Near a Thousand Tables: A History of Food (New York: Free Press, 2002), by Felipe Fernández-Armesto, charts the changing role of food in shaping societies. As Fernández-Armesto explains, globalization (partly responsible for phenomena like couscous festivals in Italy) is only the latest of many revolutions that have altered our relationship to food. This is a lucid and enthusiastic text, with enough wit and insight to carry readers through its almost three hundred pages.

Should your curiosity be more specific to Italy, Anna Del Conte’s The Concise Gastronomy of Italy (New York: Pavilion, 2004) combines recipes and cooking tips with cultural history in a colorful package full of photos, diagrams, and maps. Del Conte goes well beyond spaghetti and pizza, introducing readers to the great variety and subtlety of real Italian cooking.


“Arctic Cabaret”
Margo Pfeiff
pp. 21-22

John Bennett and Susan Rowley’s Uqalurait: An Oral History of Nunavut (Montreal: McGill-Queen’s University Press, 2004) uses quotes from hundreds of Inuit elders to paint a picture of Inuit culture and history before extensive contact with southerners.

There are plenty of books written about life in the extreme environment of the arctic, but one of the best is probably Barry Lopez’s Arctic Dreams: Imagination and Desire in a Northern Landscape (New York: Vintage Books, 2001). The book, which won a National Book Award in 1986, was based on fifteen trips to the north over a five-year period.

For more on international cab culture, check out Jim Jarmusch’s 1991 film, Night on Earth.
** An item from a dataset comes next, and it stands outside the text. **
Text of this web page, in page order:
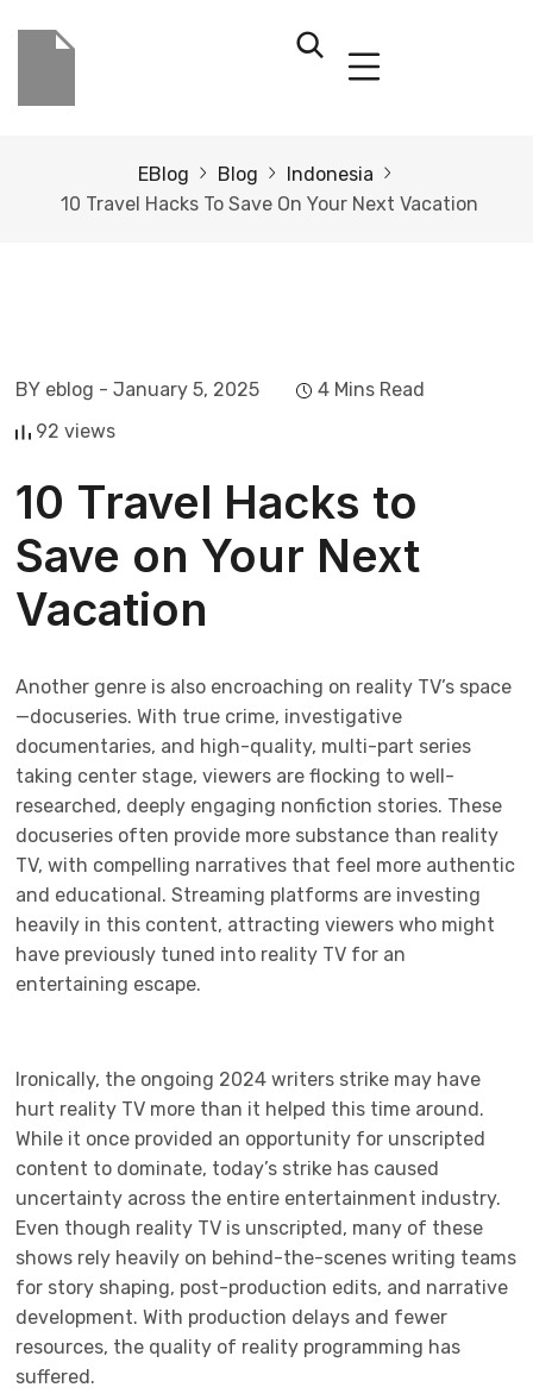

As the title suggests, the film takes place on a single night, sketching the relationships between cabbies and their charges on the streets of Los Angeles, New York, Paris, Rome, and Helsinki. Iqaluit, sadly, is not included.


“Gertrude Stein’s Radical Grammar”
Kay Armatage
pp. 26-28

For a gossipy, firsthand account of Stein’s exploits in Paris with Picasso, Hemingway, and company, read The Autobiography of Alice B. Toklas (New York: Vintage Books, 1990). The 1933 book, which is neither an autobiography nor by Alice B. Toklas, was written by Stein and tells the story of her life in Paris from the imagined point of view of Toklas, her lifelong partner.
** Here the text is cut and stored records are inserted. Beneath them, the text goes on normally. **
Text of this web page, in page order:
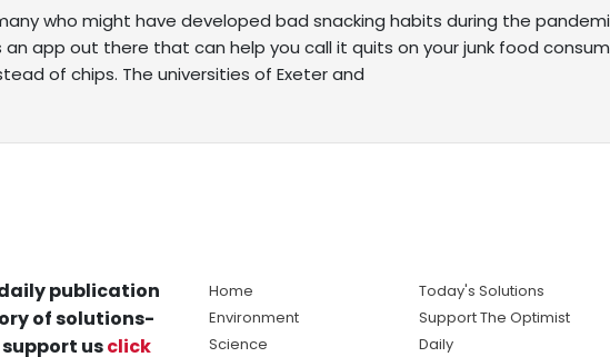
who might have developed bad snacking habits during the
an app out there that can help you call it quits on your junk food
of chips. The universities of Exeter and
publication
of solutions-
usclick
Home
Environment
Science
Today's Solutions
Support The Optimist
Daily
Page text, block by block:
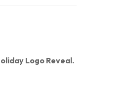
Logo Reveal.

While barreling through France in their Model T, giving lifts to soldiers during World War I, Stein and Toklas befriended a young American infantryman called William Rogers. Years later, Rogers published his account of their thirty year friendship in When This You See Remember Me: Gertrude Stein in Person (Westport, Conn.: Greenwood Press, 1971, c1948).

For a more academic look at Stein’s writing, try the recent Gertrude Stein: The Language That Rises: 1923-1934, by Ulla E. Dydo and William Rice (Evanston, Ill.: Northwestern University Press, 2003). The book provides close readings of Stein’s work from “An Elucidation” in 1923 to “Lectures in America” in 1934.

“First on the Hill”
John Fry
pp. 29-31

Ahhh, skiing. It’s not like it used to be, is it? The atmosphere just isn’t the same. The next time you’re wrapped in Gore-Tex under the bubble cap of a high-speed quad chairlift, why not make an effort to evoke the good old days by leading your friends in a round of “She’ll Be Skiing Down the Mountain When She Skis” and other classic songs from David Wyckoff Kemp’s The Skiers’ Song Book (Palo Alto, CA: Pacific Books, 1950)?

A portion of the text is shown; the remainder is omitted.